## WHAT YOU WILL DO
Scan the listing for the word "Categories", and copy out each line where it is found.

···

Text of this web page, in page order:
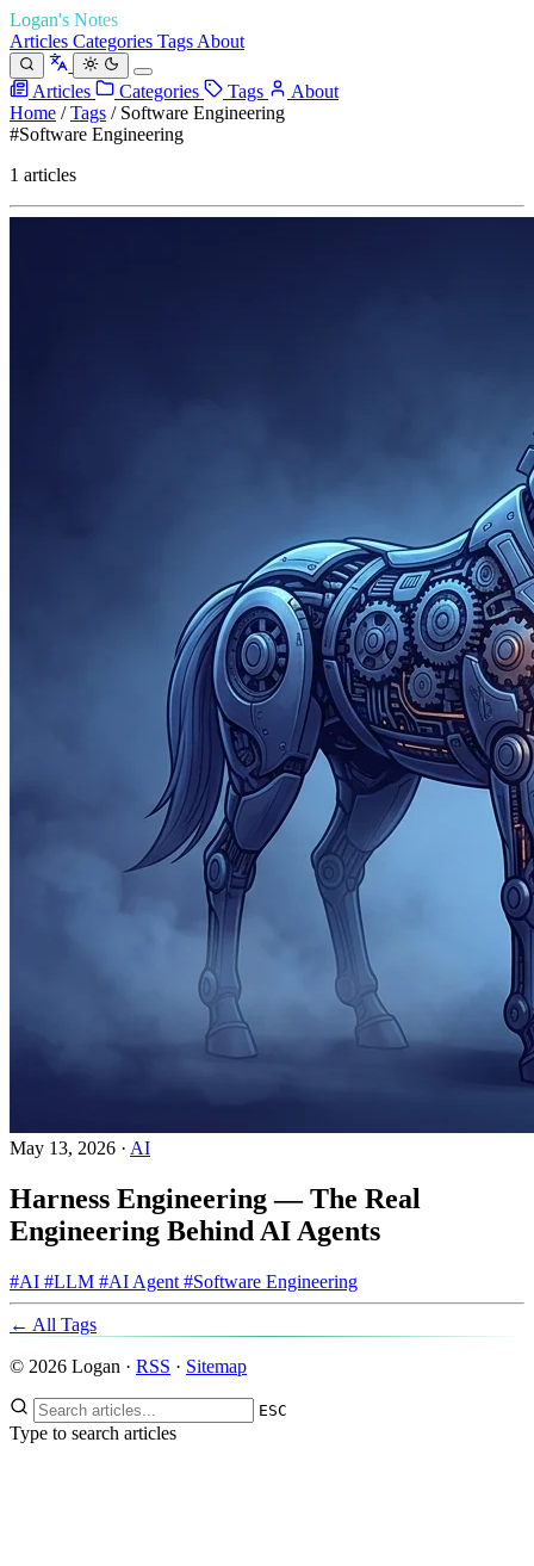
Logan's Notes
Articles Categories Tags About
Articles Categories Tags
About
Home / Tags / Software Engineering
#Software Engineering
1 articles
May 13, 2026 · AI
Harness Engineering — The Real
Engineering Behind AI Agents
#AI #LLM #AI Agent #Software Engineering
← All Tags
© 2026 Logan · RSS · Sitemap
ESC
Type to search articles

···

## FINISHED TASK
Articles Categories Tags About
Articles Categories Tags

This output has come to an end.